● What needs to be done:
In the entries below, locate the line with "cities are hitting the brakes on data centers", then give again that line and all lines after it, exactly, with pictures omitted.

***

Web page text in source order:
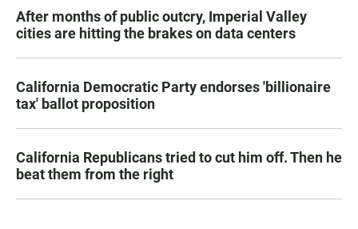
After months of public outcry, Imperial Valley
cities are hitting the brakes on data centers
California Democratic Party endorses 'billionaire
tax' ballot proposition
California Republicans tried to cut him off. Then he
beat them from the right
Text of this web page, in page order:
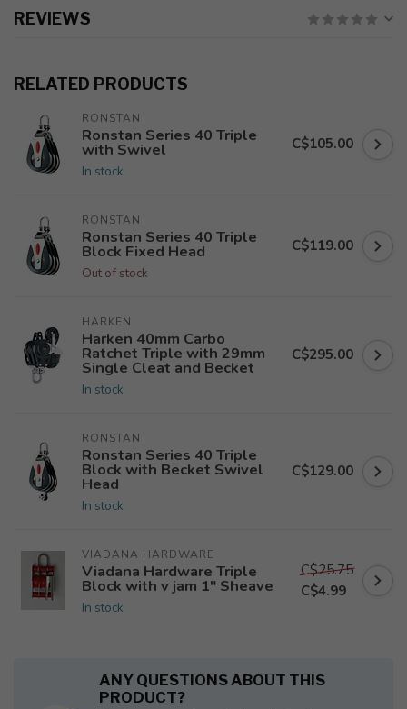
REVIEWS
RELATED PRODUCTS
RONSTAN
Ronstan Series 40 Triple
with Swivel
In stock
C$105.00
RONSTAN
Ronstan Series 40 Triple
Block Fixed Head
Out of stock
C$119.00
HARKEN
Harken 40mm Carbo
Ratchet Triple with 29mm
Single Cleat and Becket
In stock
C$295.00
RONSTAN
Ronstan Series 40 Triple
Block with Becket Swivel
Head
In stock
C$129.00
VIADANA HARDWARE
Viadana Hardware Triple
Block with v jam 1" Sheave
In stock
C$25.75
C$4.99
ANY QUESTIONS ABOUT THIS
PRODUCT?

***

● Solution to the problem:
cities are hitting the brakes on data centers
California Democratic Party endorses 'billionaire
tax' ballot proposition
California Republicans tried to cut him off. Then he
beat them from the right
Text of this web page, in page order:
REVIEWS
RELATED PRODUCTS
RONSTAN
Ronstan Series 40 Triple
with Swivel
In stock
C$105.00
RONSTAN
Ronstan Series 40 Triple
Block Fixed Head
Out of stock
C$119.00
HARKEN
Harken 40mm Carbo
Ratchet Triple with 29mm
Single Cleat and Becket
In stock
C$295.00
RONSTAN
Ronstan Series 40 Triple
Block with Becket Swivel
Head
In stock
C$129.00
VIADANA HARDWARE
Viadana Hardware Triple
Block with v jam 1" Sheave
In stock
C$25.75
C$4.99
ANY QUESTIONS ABOUT THIS
PRODUCT?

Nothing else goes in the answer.